When the bandits scattered in their failed attempt, The Messenger chased each one down and beheaded them. He added the heads of these men to the treasure as he returned to the Mongol army.
The amount of wealth the two tumens obtained in their march around the Caspian Sea was immense. Nearly half the army's caravan was treasure. Each soldier had accumulated a great amount of wealth. It was time to rendezvous with the great Khan.
They continued east unmolested. They had been exploring for three years, and the journey took its toll on everyone. General Jebe was feeling poorly, and many soldiers were experiencing some illness.

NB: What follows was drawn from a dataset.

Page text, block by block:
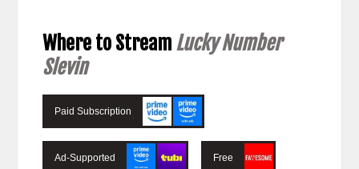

The Messenger's wife also had the sickness. Before reaching the Syr Darya River and the waiting Mongols, she died. In revenge for the death of his family, The Messenger had killed thousands of men. However, now he had no family left. He avenged her father, but now she was gone.
He went to Genghis Khan, and asked to be relieved of military service. With the stories of his bravery and military skill, the great Khan was reluctant. Very rare were the talents which The Messenger showed. The growing empire could use those skills. The eventual return west would require well trained soldiers.
However, the story of The Messenger's losses persuaded the mighty leader to listen to his words and let him go. Genghis Khan heaped upon The Messenger great riches before he left. He took a great horse, plenty of silver and gold, and a valuable letter.
What happened to The Messenger, who was not even 17 when he left, is unknown. There are many stories of a great warriors wandering around Asia and Europe. Perhaps one of these was about the young messenger's adventures. We may never know for sure.